Memorsion adopts elements of photography to ask epistemological questions about images, memory, and subjectivity.  The installation makes clear that the camera doesn’t fracture our perceptions of reality or ourselves.  Instead, and as Ulrich Baer argues, it “[discloses] the world – the setting for human experience – as nothing but atoms moving in a void.”8 Photographs are aides-mémoire, but they also present history as unstable, a web of ruptures and bursts that undermines the notion of time as an uninterrupted, sequential, homogeneous flow.  As the medium that bestows light waves and moving particles with an appearance of solid objects and events, photography embodies the psychic tensions at play when we stitch the flashes of images that comprise our memory into stories about our environments and ourselves.  Memorsion frames reality as a jumble of isolated shards, which address the optical unconscious not only by drawing attention to what we might be inclined to ignore, but by doubling the psychological processes at work when we develop some experiences into memories and sublimate others in the basements of our minds.

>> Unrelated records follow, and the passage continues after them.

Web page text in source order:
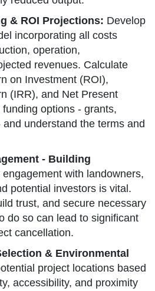
& ROI Projections: Develop
incorporating all costs
operation,
revenues. Calculate
on Investment (ROI),
(IRR), and Net Present
options - grants,
and understand the terms and
- Building
engagement with landowners,
potential investors is vital.
trust, and secure necessary
do so can lead to significant
cancellation.
& Environmental
project locations based
accessibility, and proximity
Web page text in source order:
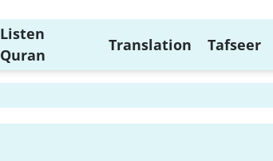
Listen
Quran
Translation Tafseer
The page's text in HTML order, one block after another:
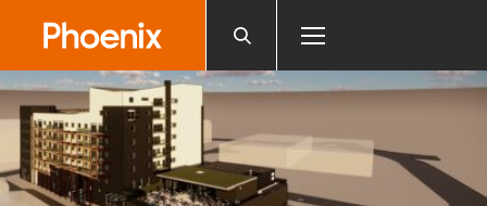
website
includes
accessibility
system.
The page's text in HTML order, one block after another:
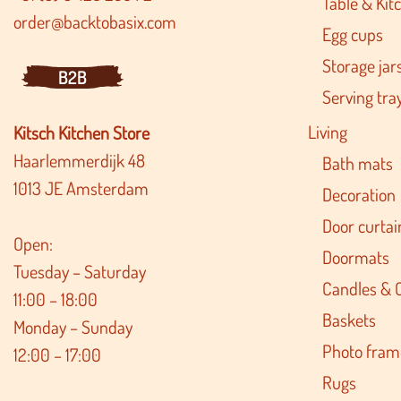
order@backtobasix.com
B2B
Kitsch Kitchen Store
Haarlemmerdijk 48
1013 JE Amsterdam
Open:
Tuesday – Saturday
11:00 – 18:00
Monday – Sunday
12:00 – 17:00
Egg cups
Storage
Serving
Living
Bath mats
Decoration
Door
Doormats
Candles &
Baskets
Photo
Rugs
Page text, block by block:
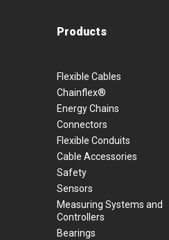
Products
Flexible Cables
Chainflex®
Energy Chains
Connectors
Flexible Conduits
Cable Accessories
Safety
Sensors
Measuring Systems and
Controllers
Bearings
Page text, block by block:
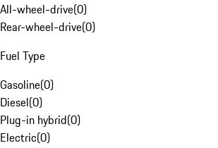
All-wheel-drive(0)
Rear-wheel-drive(0)
Fuel Type
Gasoline(0)
Diesel(0)
Plug-in hybrid(0)
Electric(0)
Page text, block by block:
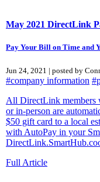
May 2021 DirectLink
Pay Your Bill on Time and
Jun 24, 2021 | posted by
#company information
All DirectLink members
or in-person are
$50 gift card to a local
with AutoPay in your
Full Article
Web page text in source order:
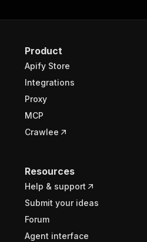
Product
Apify Store
Integrations
Proxy
MCP
Crawlee
Resources
Help & support
Submit your ideas
Forum
Agent interface
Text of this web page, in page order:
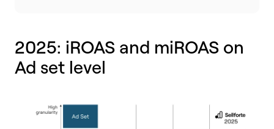
2025: iROAS and miROAS on
Ad set level
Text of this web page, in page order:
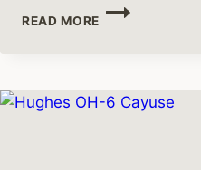
READ MORE
HELICOPTER
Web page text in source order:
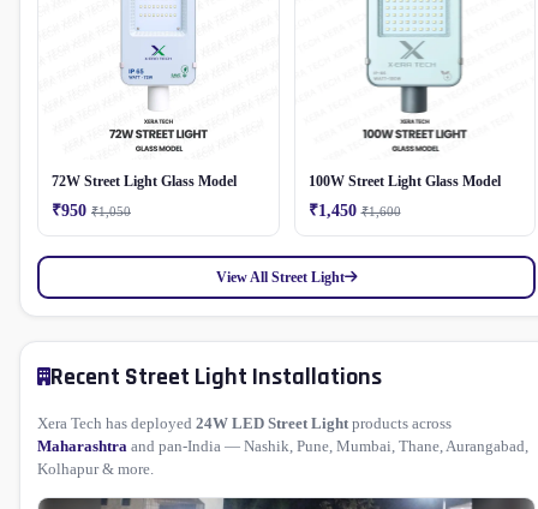
72W Street Light Glass Model
₹950 ₹1,050
100W Street Light Glass Model
₹1,450 ₹1,600
View All Street Light
Recent Street Light Installations
Xera Tech has deployed 24W LED Street Light products across
Maharashtra and pan-India — Nashik, Pune, Mumbai, Thane, Aurangabad,
Kolhapur & more.
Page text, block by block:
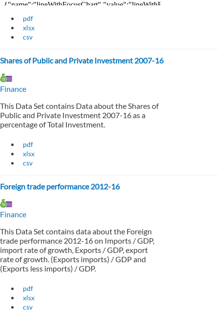
pdf
xlsx
csv
Shares of Public and Private Investment 2007-16
Finance
This Data Set contains Data about the Shares of
Public and Private Investment 2007-16 as a
percentage of Total Investment.
pdf
xlsx
csv
Foreign trade performance 2012-16
Finance
This Data Set contains data about the Foreign
trade performance 2012-16 on Imports / GDP,
import rate of growth, Exports / GDP, export
rate of growth. (Exports imports) / GDP and
(Exports less imports) / GDP.
pdf
xlsx
csv
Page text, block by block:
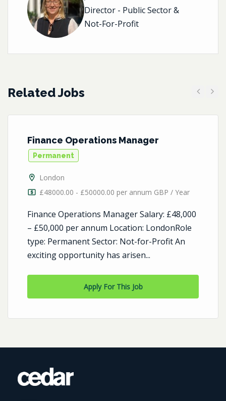
Director - Public Sector &
Not-For-Profit
Related Jobs
Finance Operations Manager
Permanent
London
£48000.00 - £50000.00 per annum GBP / Year
Finance Operations Manager Salary: £48,000
– £50,000 per annum Location: LondonRole
type: Permanent Sector: Not-for-Profit An
exciting opportunity has arisen...
Apply For This Job
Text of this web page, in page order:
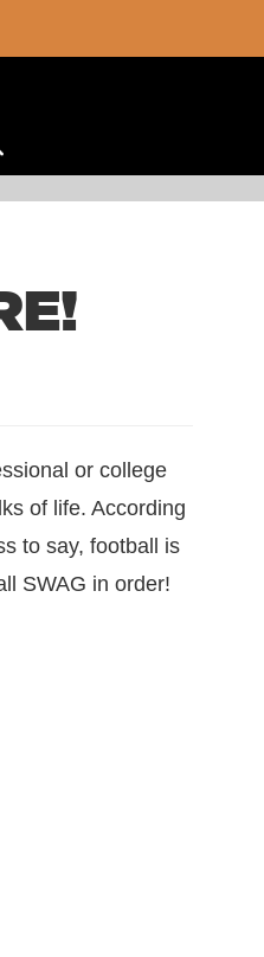
or college
of life. According
to say, football is
SWAG in order!
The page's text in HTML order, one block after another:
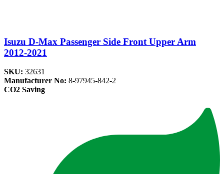
Isuzu D-Max Passenger Side Front Upper Arm
2012-2021
SKU: 32631
Manufacturer No: 8-97945-842-2
CO2 Saving
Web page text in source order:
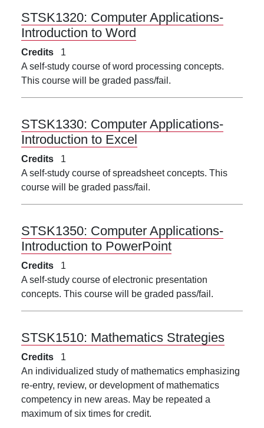
STSK1320: Computer Applications-
Introduction to Word
Credits
1
A self-study course of word processing concepts.
This course will be graded pass/fail.
STSK1330: Computer Applications-
Introduction to Excel
Credits
1
A self-study course of spreadsheet concepts. This
course will be graded pass/fail.
STSK1350: Computer Applications-
Introduction to PowerPoint
Credits
1
A self-study course of electronic presentation
concepts. This course will be graded pass/fail.
STSK1510: Mathematics Strategies
Credits
1
An individualized study of mathematics emphasizing
re-entry, review, or development of mathematics
competency in new areas. May be repeated a
maximum of six times for credit.
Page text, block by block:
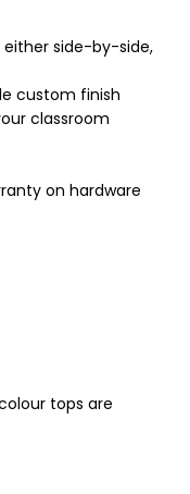
either side-by-side,
custom finish
classroom
on hardware
tops are
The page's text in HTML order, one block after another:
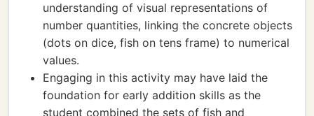
understanding of visual representations of
number quantities, linking the concrete objects
(dots on dice, fish on tens frame) to numerical
values.
Engaging in this activity may have laid the
foundation for early addition skills as the
student combined the sets of fish and
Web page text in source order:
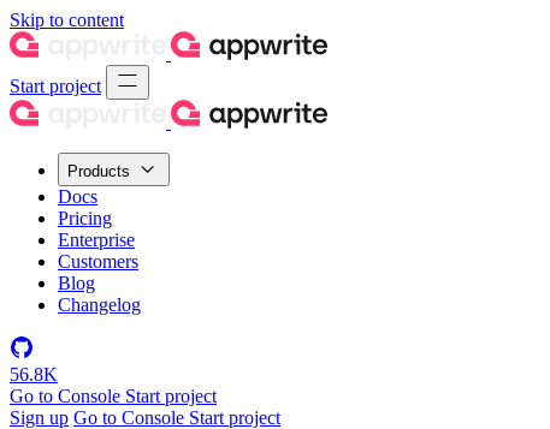
Skip to content
Start project
Products
Docs
Pricing
Enterprise
Customers
Blog
Changelog
56.8K
Go to Console Start project
Sign up Go to Console Start project
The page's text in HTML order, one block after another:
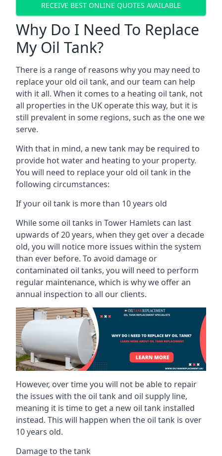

Architectural ruins and abandoned buildings function within Chantré’s media ecology as metaphors of personal and collective history. Evacuated of human inhabitants, they register as excess: part of and exterior to the lived experiences of urban dwellers.  Instead of being blights on an otherwise pristine landscape, ruins become sites of projection, walls and girders that bear traces of contact, and upon which people write versions of themselves.  Graffiti tags are material remnants of more ephemeral inscriptions—the psychic and psychological imprints left behind by human traffic.  Because the buildings are abandoned, they make themselves available to modes of sensation and perception that exceed questions of use-value.  As detritus, ruins disrupt the flow of bodies that cities aim to facilitate.  They frustrate linear mobility.  As allegories of experience and subjectivity, ruins describe what doesn’t fit, what can’t be contained within the perceptual apparatus, but which flash up every so often, demanding that we attend to them.9

~Text written by Justin Pfefferle

Notes
1. Walter Benjamin, “The Work of Art in the Age of Mechanical Reproduction.” Walter Benjamin Selected Writings, Vol. 3 1935-1938. Ed. Howard Eiland and Michael W. Jennings. Cambridge: Harvard University Press, 2003.120.
2. Alex MacPherson, “Shadow on the Wall.” Verb Magazine, Issue S277, 14-20 February 2014. 15.
3. Manuel Chantré, Artist’s Talk at PAVED Gallery, Saskatoon, 18 January 2014.
4. Chantré, Artist’s Talk.
5. Benjamin, 118.
6.Benjamin, 118.
7. Benjamin, 120.
8. Ulrich Baer, Spectral Evidence: The Photography of Trauma. Cambridge: Massachusetts Institute of Technology Press, 2002. 5.
9.More needs to be said about the aural dimensions of Memorsion.